• [Task to carry out]:
An exact transcription of all the records, free of pictures, is the expected answer.

== Dataset content ==

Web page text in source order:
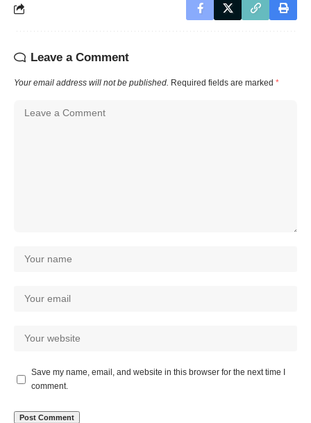
Leave a Comment
Your email address will not be published. Required fields are marked *
Save my name, email, and website in this browser for the next time I
comment.
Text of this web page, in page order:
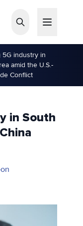
5G industry in
amid the U.S.-
Conflict
in South
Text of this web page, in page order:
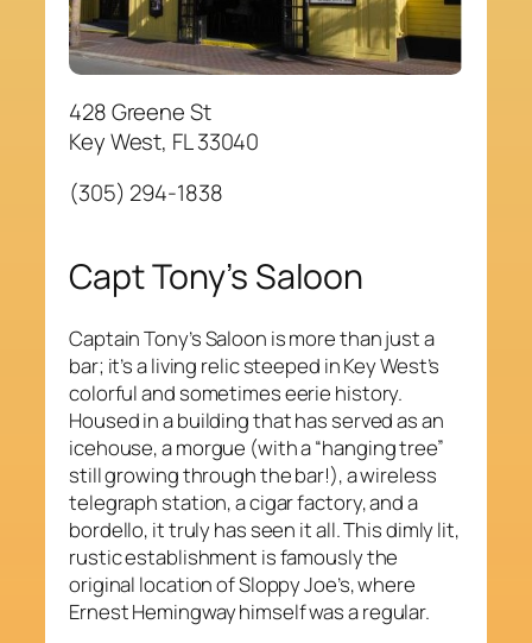
428 Greene St
Key West, FL 33040
(305) 294-1838
Capt Tony’s Saloon
Captain Tony’s Saloon is more than just a
bar; it’s a living relic steeped in Key West’s
colorful and sometimes eerie history.
Housed in a building that has served as an
icehouse, a morgue (with a “hanging tree”
still growing through the bar!), a wireless
telegraph station, a cigar factory, and a
bordello, it truly has seen it all. This dimly lit,
rustic establishment is famously the
original location of Sloppy Joe’s, where
Ernest Hemingway himself was a regular.
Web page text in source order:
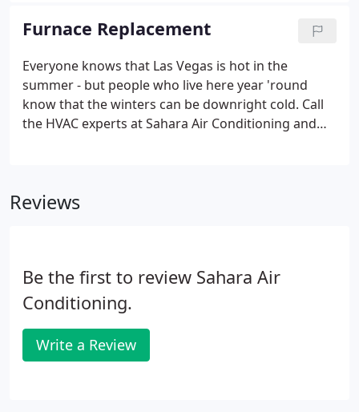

===

• [Solution for this exercise]:
Web page text in source order:
Leave a Comment
Your email address will not be published. Required fields are marked *
Save my name, email, and website in this browser for the next time I
comment.
Text of this web page, in page order:
5G industry in
amid the U.S.-
Conflict
in South
Text of this web page, in page order:
428 Greene St
Key West, FL 33040
(305) 294-1838
Capt Tony’s Saloon
Captain Tony’s Saloon is more than just a
bar; it’s a living relic steeped in Key West’s
colorful and sometimes eerie history.
Housed in a building that has served as an
icehouse, a morgue (with a “hanging tree”
still growing through the bar!), a wireless
telegraph station, a cigar factory, and a
bordello, it truly has seen it all. This dimly lit,
rustic establishment is famously the
original location of Sloppy Joe’s, where
Ernest Hemingway himself was a regular.
Web page text in source order:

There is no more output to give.